Klima-Monologe
erschienen im Parents-Newsletter #43 (September 2025)

„Wie oft kann man alles neu aufbauen?“, fragte sich das Publikum zusammen mit einer Mutter aus Bangladesch angesichts einer nicht abreißenden Serie von Zyklonen. Man fühlt mit, wenn eine Viehwirtschaft betreibende Pastoralistin im Norden Kenias aufgrund nie zuvor dagewesener Dürren um das Überleben ihrer Tiere ringt, für die Schulbildung ihrer Kinder sowie mit ihrer Familie gegen den Hunger kämpft. Dazu die Erlebnisse einer Krankenschwester, die nur knapp dem tödlichsten Flächenbrand in der Geschichte Kaliforniens entkommen konnte. Nicht nur die beiden Vorstellungen für Erwachsene und Schüler in Dortmund sind bestens besucht. Auch in zahlreichen weiteren Städten sind die „Klima-Monologe“ zu sehen. Jörg Weißenborn hatte Gelegenheit, mit dem „Mastermind“ Michael Ruf zu sprechen.

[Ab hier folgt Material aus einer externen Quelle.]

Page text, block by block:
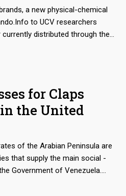
a new physical-chemical
to UCV researchers
distributed through the
a mysterious supplier
for Claps
the United
of the Arabian Peninsula are
that supply the main social -
Government of Venezuela.

Frage: Besucht man deine Webseite zum ersten Mal, ist man zunächst überwältigt von den vielen Angeboten: Klima-Monologe, Asyl-Dialoge, dokumentarisches Theater, Wort und Herzschlag… Womit fing bei dir alles an?

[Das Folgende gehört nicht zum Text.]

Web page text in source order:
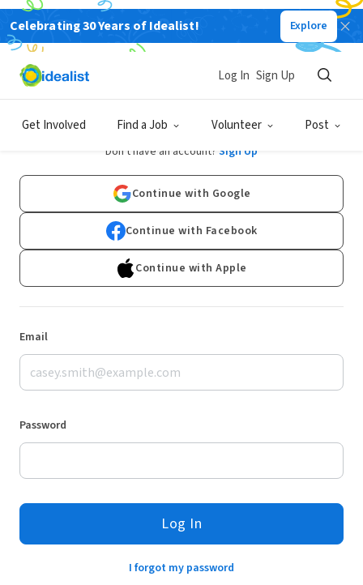
Celebrating 30 Years of Idealist! Explore
Get Involved Find a Job Volunteer Post
Log In Sign Up
Log In
Don't have an account? Sign Up
Continue with Google
Continue with Facebook
Continue with Apple
Email
Password
Log In
I forgot my password

Antwort: Mein erstes Theaterstück waren die Asyl-Monologe. Dies entstand 2011 – zu einem Zeitpunkt, als man über Flucht bzw. Asyl kaum bzw. sehr ignorant gesprochen hat. Ziel war es, von den Menschen hinter den Vorurteilen zu blicken und die Stimmen dieser Personen zu verbreiten.

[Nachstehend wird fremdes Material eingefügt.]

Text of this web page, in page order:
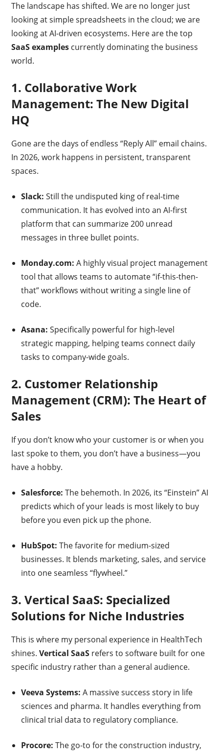
The landscape has shifted. We are no longer just
looking at simple spreadsheets in the cloud; we are
looking at AI-driven ecosystems. Here are the top
SaaS examplescurrently dominating the business
world.
1. Collaborative Work
Management: The New Digital
HQ
Gone are the days of endless “Reply All” email chains.
In 2026, work happens in persistent, transparent
spaces.
Slack: Still the undisputed king of real-time
communication. It has evolved into an AI-first
platform that can summarize 200 unread
messages in three bullet points.
Monday.com: A highly visual project management
tool that allows teams to automate “if-this-then-
that” workflows without writing a single line of
code.
Asana: Specifically powerful for high-level
strategic mapping, helping teams connect daily
tasks to company-wide goals.
2. Customer Relationship
Management (CRM): The Heart of
Sales
If you don’t know who your customer is or when you
last spoke to them, you don’t have a business—you
have a hobby.
Salesforce: The behemoth. In 2026, its “Einstein” AI
predicts which of your leads is most likely to buy
before you even pick up the phone.
HubSpot: The favorite for medium-sized
businesses. It blends marketing, sales, and service
into one seamless “flywheel.”
3. Vertical SaaS: Specialized
Solutions for Niche Industries
This is where my personal experience in HealthTech
shines. Vertical SaaSrefers to software built for one
specific industry rather than a general audience.
Veeva Systems: A massive success story in life
sciences and pharma. It handles everything from
clinical trial data to regulatory compliance.
Procore: The go-to for the construction industry,

Frage: Und wie hat es sich über die Jahre zu dem entwickelt, was es heute ist?
Antwort: Das Format hat sich über die Jahre nur wenig verändert. All meine Werke basieren auf sehr ähnlichen Interviews, die in eine dramaturgische Form gebracht werden. Ich erfinde nichts hinzu, verdichte die Interviews lediglich. Auch die sprachliche Ausdrucksweise bleibt beibehalten. Wortgetreues Theater. Die Asyl-Dialoge erzählen von Menschen mit und ohne Fluchterfahrung. Bei den NSU-Monologen stehen die betroffenen Familien der Mordserie im Mittelpunkt. Die Mittelmeer-Monologe erzählen von der Flucht eben über das Mittelmeer; aber auch von Aktivist*innen, die dem Sterben etwas entgegensetzen wollen.
Frage: Dein aktuelles Programm heißt „Klima-Monologe“. Worum geht es da genau? Was ist dir wichtig zu transportieren? Arbeitest du mit Klima-/Umweltorganisationen zusammen?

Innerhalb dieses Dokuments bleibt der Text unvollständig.